[Source data]
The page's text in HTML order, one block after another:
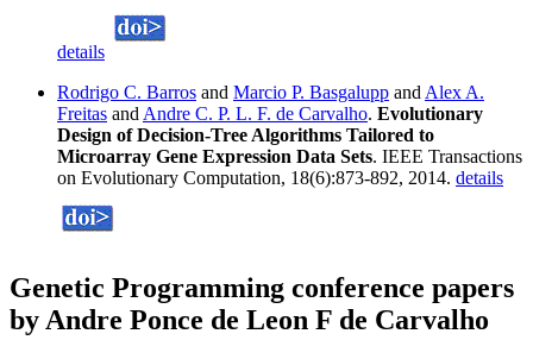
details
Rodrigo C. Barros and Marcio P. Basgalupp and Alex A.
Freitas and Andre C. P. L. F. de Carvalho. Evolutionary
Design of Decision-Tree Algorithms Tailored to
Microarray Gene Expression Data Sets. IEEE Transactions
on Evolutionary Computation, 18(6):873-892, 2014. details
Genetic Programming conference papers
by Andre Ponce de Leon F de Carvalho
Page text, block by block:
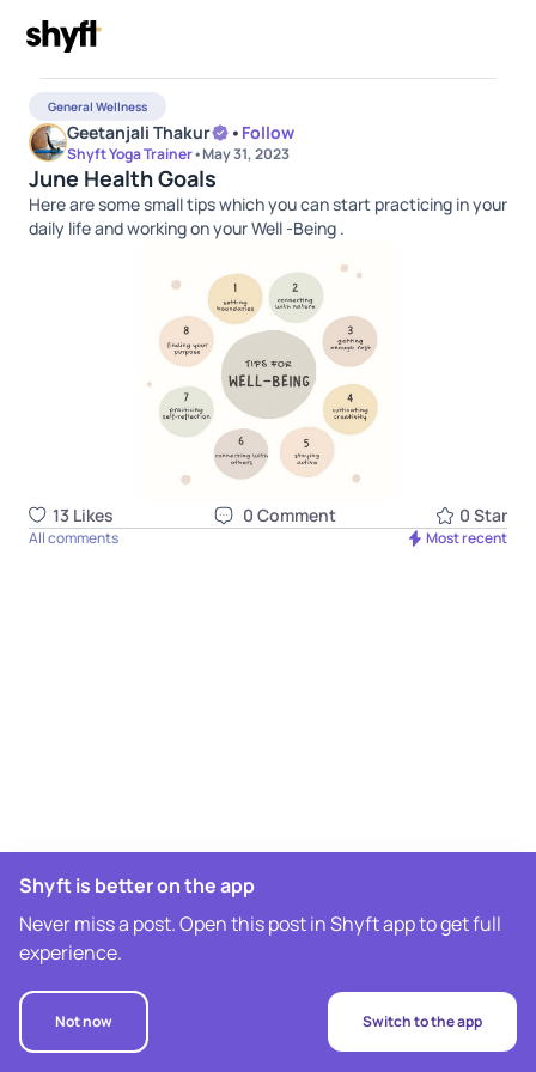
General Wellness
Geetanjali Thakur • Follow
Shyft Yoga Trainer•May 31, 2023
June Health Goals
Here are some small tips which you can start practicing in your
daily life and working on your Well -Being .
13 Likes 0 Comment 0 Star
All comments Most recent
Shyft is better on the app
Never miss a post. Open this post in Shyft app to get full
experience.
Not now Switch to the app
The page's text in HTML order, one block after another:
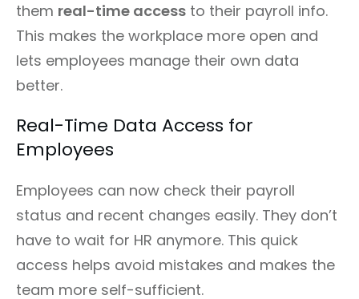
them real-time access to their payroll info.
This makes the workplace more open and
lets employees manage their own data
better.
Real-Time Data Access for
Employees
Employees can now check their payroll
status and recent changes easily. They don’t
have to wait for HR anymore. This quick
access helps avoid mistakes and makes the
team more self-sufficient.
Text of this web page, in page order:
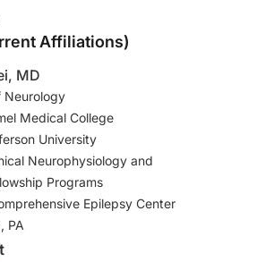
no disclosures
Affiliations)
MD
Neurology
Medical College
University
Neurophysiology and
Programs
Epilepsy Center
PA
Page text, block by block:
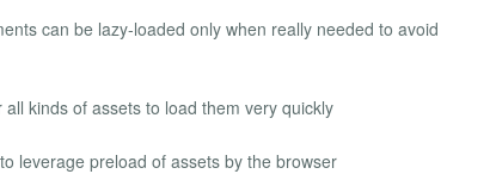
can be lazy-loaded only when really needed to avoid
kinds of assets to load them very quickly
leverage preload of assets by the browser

**What to do**
Print the stretch of the data from the line with "Text of this" through its last line, exactly and with both ends kept. Omit pictures.

**Solution to the problem**
Text of this web page, in page order:
no disclosures
Affiliations)
MD
Neurology
Medical College
University
Neurophysiology and
Programs
Epilepsy Center
PA
Page text, block by block:
can be lazy-loaded only when really needed to avoid
kinds of assets to load them very quickly
leverage preload of assets by the browser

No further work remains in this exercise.